Smart-Home-Anbieter wollen Sicherheit verbessern. © Digitalstrom

Smart Homes werden interessante Ziele für Angriffe aus dem Internet. Die Anbieter sichern sowohl den Zugriff auf die Systeme als auch die Daten selbst.

Immer mehr Nutzer von Smart-Home-Technik wollen das Licht, die Heizung oder Rollladen und Markisen von unterwegs mit ihrem Smartphone über das mobile Internet überwachen und steuern können. Daher verknüpfen inzwischen fast alle Anbieter von Smart-Home-Produkten ihre Systeme mit Internet und integrieren zudem Dienste von anderen Anbietern im Internet. Das ist zwar praktisch für die Kunden, sorgt allerdings auch dafür, dass bislang isolierte Systeme der Heimvernetzung öffentlich zugänglich und damit zunehmend interessant werden für Angriffe aus dem weltweiten Datennetz, wie Sicherheitsexperten von Trend Micro festgestellt haben.

Nach und nach werden sich nicht nur die Anwender, sondern auch die Hersteller dieser Gefahr bewusst und statten ihre Smart-Home-Systeme mit IT-Sicherheitslösungen aus, welche die Daten der Kunden und den Zugang zu den Smart-Home-Lösungen schützen.

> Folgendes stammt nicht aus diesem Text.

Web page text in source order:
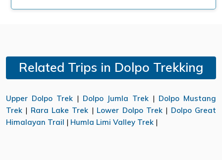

Waren bislang Smart-Home-Vernetzungen für Cyberkriminelle aufgrund der geringen Installationszahlen eher uninteressant, scheint sich das derzeit zu ändern. In den ersten drei Monaten dieses Jahres haben die Angriffe laut Trend Micro auf die neue Welt des "Internets der Dinge" deutlich zugenommen. "Überall da, wo sich Plattformen oder Applikationen durchsetzen, schlagen die Online-Gangster zu. Da sie vorher schon mit Angriffstechniken experimentiert haben, wissen sie, welche Angriffstaktiken funktionieren", warnt Udo Schneider, Sicherheitsexperte bei Trend Micro.

Die Lücken, die Angriffe erlauben, befinden sich laut dem Unternehmen oftmals nicht im Code der zugrundeliegenden Betriebssysteme oder Schnittstellen, sondern vor allem in einem mangelhaften Design der Steuerungssoftware oder unzureichenden Sicherheitsprozessen und -praktiken. "Einfache Schutzmaßnahmen reichen längst nicht mehr aus", warnt der Trend-Micro-Experte. Es sei vielmehr ein ganzes Bündel erforderlich von Maßnahmen und Techniken zur Bedrohungs- und Spionageabwehr. Noch hätten die Hersteller der Produkte für das "Internet der Dinge" die Chance, schon am Beginn der Marktentwicklung stärker auf die Sicherheit zu achten. Sie sollten diese Chance nutzen, um ihre Netze und Produkte so wenig angreifbar wie möglich zu machen, fordert Schneider.

Immer mehr Hersteller scheinen diesen Appell zu beherzigen. Bei der Absicherung ihrer Smart-Home-Systeme konzentrieren sich die Unternehmen auf drei wesentliche Abwehrmaßnahmen: Mit Hilfe von Authentisierungsroutinen sorgen sie dafür, dass keine Fremden auf die Systeme zugreifen können. Authentisierung bedeuetet, dass das Recht einer Person oder einer Anwendung überprüft wird, bestimmte Aktionen durchzuführen. Der zweite Baustein ist der Schutz der Daten während der Übertragung, der dritte Sicherheitsmaßnahmen bei der Speicherung in den Geräten und bei Cloud-Angeboten im Internet.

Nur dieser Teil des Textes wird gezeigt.